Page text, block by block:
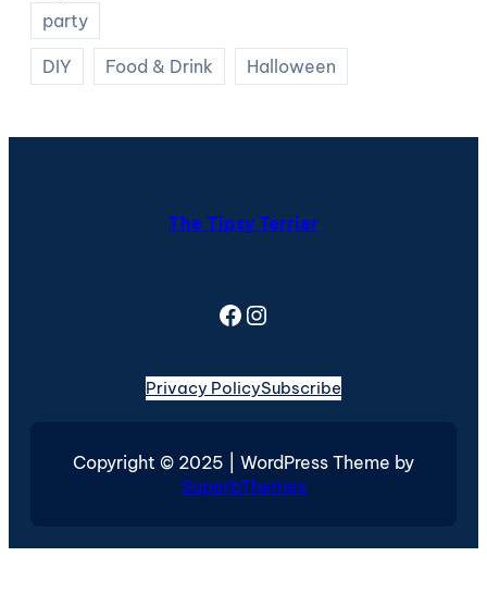
party
DIY Food & Drink Halloween
The Tipsy Terrier
Facebook Instagram
Privacy PolicySubscribe
Copyright © 2025 | WordPress Theme by
SuperbThemes
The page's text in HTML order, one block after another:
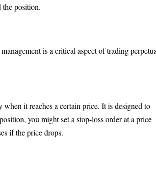
the position.
is a critical aspect of trading
it reaches a certain price. It is designed to
you might set a stop-loss order at a price
if the price drops.
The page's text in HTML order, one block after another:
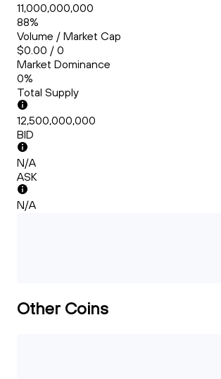
11,000,000,000
88%
Volume / Market Cap
$0.00 / 0
Market Dominance
0%
Total Supply
12,500,000,000
BID
N/A
ASK
N/A
Other Coins

TASK DESCRIPTION
Make an exact copy of the listing above, omitting the pictures.

RESULT
Page text, block by block:
party
DIY Food & Drink Halloween
The Tipsy Terrier
Facebook Instagram
Privacy PolicySubscribe
Copyright © 2025 | WordPress Theme by
SuperbThemes
The page's text in HTML order, one block after another:
the position.
is a critical aspect of trading
it reaches a certain price. It is designed to
you might set a stop-loss order at a price
if the price drops.
The page's text in HTML order, one block after another:
11,000,000,000
88%
Volume / Market Cap
$0.00 / 0
Market Dominance
0%
Total Supply
12,500,000,000
BID
N/A
ASK
N/A
Other Coins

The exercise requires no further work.